----- Data provided

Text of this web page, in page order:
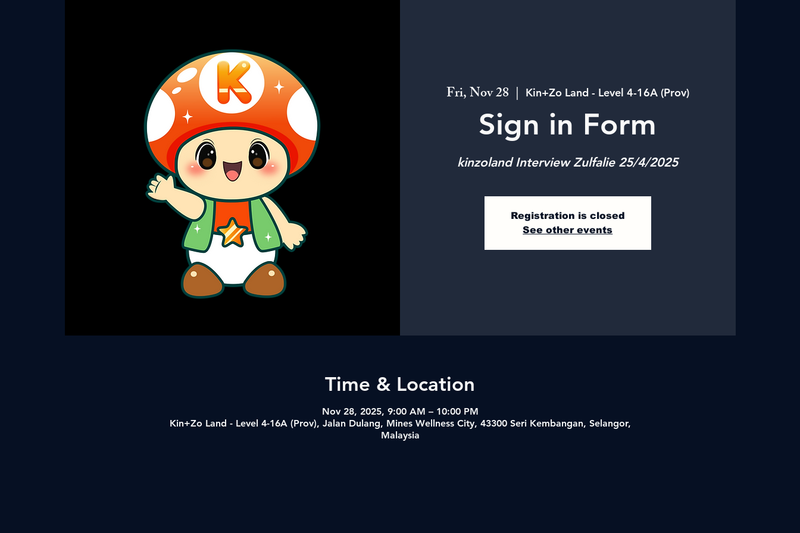
Fri, Nov 28
  |
Kin+Zo Land - Level 4-16A (Prov)
Sign in Form
kinzoland Interview Zulfalie 25/4/2025
Registration is closed
See other events
Time & Location
Nov 28, 2025, 9:00 AM – 10:00 PM
Kin+Zo Land - Level 4-16A (Prov), Jalan Dulang, Mines Wellness City, 43300 Seri Kembangan, Selangor,
Malaysia

----------

- _Task directions_:
Write out every record above exactly, leaving no picture in the result.

- _Finished task_:
Text of this web page, in page order:
Fri, Nov 28
  |
Kin+Zo Land - Level 4-16A (Prov)
Sign in Form
kinzoland Interview Zulfalie 25/4/2025
Registration is closed
See other events
Time & Location
Nov 28, 2025, 9:00 AM – 10:00 PM
Kin+Zo Land - Level 4-16A (Prov), Jalan Dulang, Mines Wellness City, 43300 Seri Kembangan, Selangor,
Malaysia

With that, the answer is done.